Work to be completed —
Starting at the line that contains "Services available for", write out every line through the last one in the records below, word for word. Leave out any pictures.

(Records from a data source)

┄┄┄┄┄┄

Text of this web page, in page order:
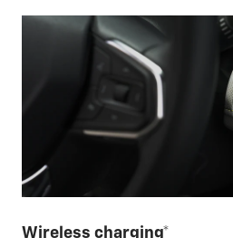
Wireless charging*
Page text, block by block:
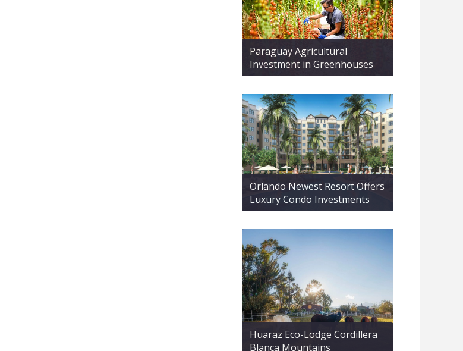
Paraguay Agricultural
Investment in Greenhouses
Orlando Newest Resort Offers
Luxury Condo Investments
Huaraz Eco-Lodge Cordillera
Blanca Mountains
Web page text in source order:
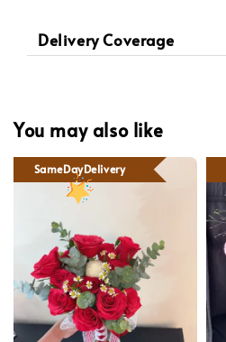
Delivery Coverage
You may also like
SameDayDelivery
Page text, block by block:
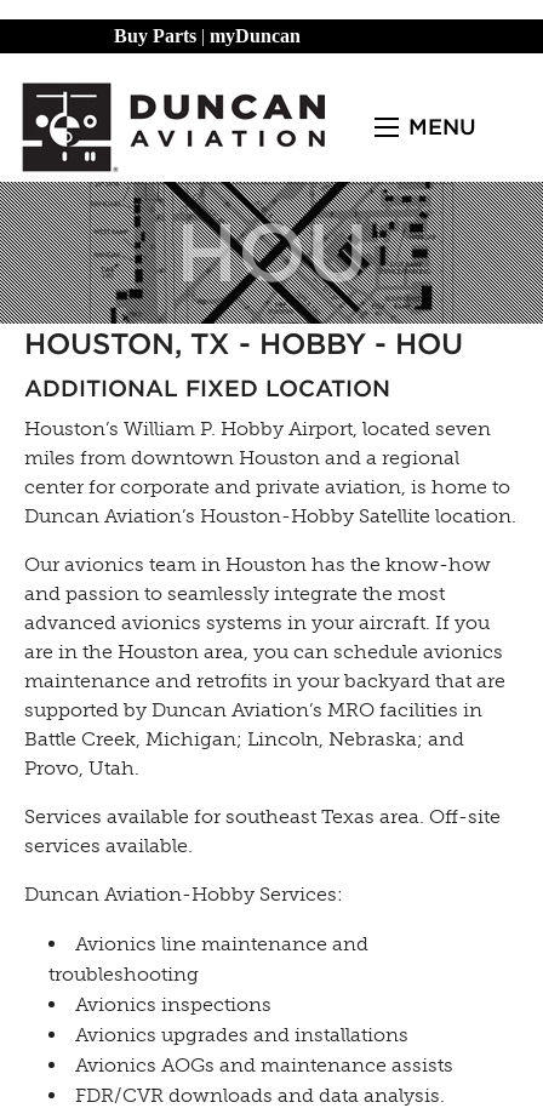
Buy Parts | myDuncan
MENU
HOU
HOUSTON, TX - HOBBY - HOU
ADDITIONAL FIXED LOCATION
Houston’s William P. Hobby Airport, located seven
miles from downtown Houston and a regional
center for corporate and private aviation, is home to
Duncan Aviation’s Houston-Hobby Satellite location.
Our avionics team in Houston has the know-how
and passion to seamlessly integrate the most
advanced avionics systems in your aircraft. If you
are in the Houston area, you can schedule avionics
maintenance and retrofits in your backyard that are
supported by Duncan Aviation’s MRO facilities in
Battle Creek, Michigan; Lincoln, Nebraska; and
Provo, Utah.
Services available for southeast Texas area. Off-site
services available.
Duncan Aviation-Hobby Services:
Avionics line maintenance and
troubleshooting
Avionics inspections
Avionics upgrades and installations
Avionics AOGs and maintenance assists
FDR/CVR downloads and data analysis.
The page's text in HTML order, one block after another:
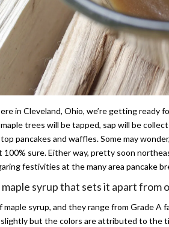
in Cleveland, Ohio, we’re getting
maple trees will be tapped, sap will be
pancakes and waffles. Some may
100% sure. Either way, pretty soon
festivities at the many area pancake
syrup that sets it apart from
syrup, and they range from Grade A
but the colors are attributed to the
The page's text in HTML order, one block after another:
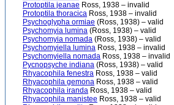
Protoptila jeanae Ross, 1938 – invalid
Protoptila thoracica Ross, 1938 – invalid
Psychoglypha ormiae (Ross, 1938) – valid
Psychomyia lumina (Ross, 1938) – valid
Psychomyia nomada (Ross, 1938) – valid
Psychomyiella lumina Ross, 1938 – invalid
Psychomyiella nomada Ross, 1938 – invalid
Pycnopsyche indiana (Ross, 1938) – valid
Rhyacophila fenestra Ross, 1938 – valid
Rhyacophila gemona Ross, 1938 – valid
Rhyacophila iranda Ross, 1938 – valid
Rhyacophila manistee Ross, 1938 – valid

┄┄┄┄┄┄

Exercise answer —
Services available for southeast Texas area. Off-site
services available.
Duncan Aviation-Hobby Services:
Avionics line maintenance and
troubleshooting
Avionics inspections
Avionics upgrades and installations
Avionics AOGs and maintenance assists
FDR/CVR downloads and data analysis.
The page's text in HTML order, one block after another:
in Cleveland, Ohio, we’re getting
maple trees will be tapped, sap will be
pancakes and waffles. Some may
100% sure. Either way, pretty soon
festivities at the many area pancake
syrup that sets it apart from
syrup, and they range from Grade A
but the colors are attributed to the
The page's text in HTML order, one block after another:
Protoptila jeanae Ross, 1938 – invalid
Protoptila thoracica Ross, 1938 – invalid
Psychoglypha ormiae (Ross, 1938) – valid
Psychomyia lumina (Ross, 1938) – valid
Psychomyia nomada (Ross, 1938) – valid
Psychomyiella lumina Ross, 1938 – invalid
Psychomyiella nomada Ross, 1938 – invalid
Pycnopsyche indiana (Ross, 1938) – valid
Rhyacophila fenestra Ross, 1938 – valid
Rhyacophila gemona Ross, 1938 – valid
Rhyacophila iranda Ross, 1938 – valid
Rhyacophila manistee Ross, 1938 – valid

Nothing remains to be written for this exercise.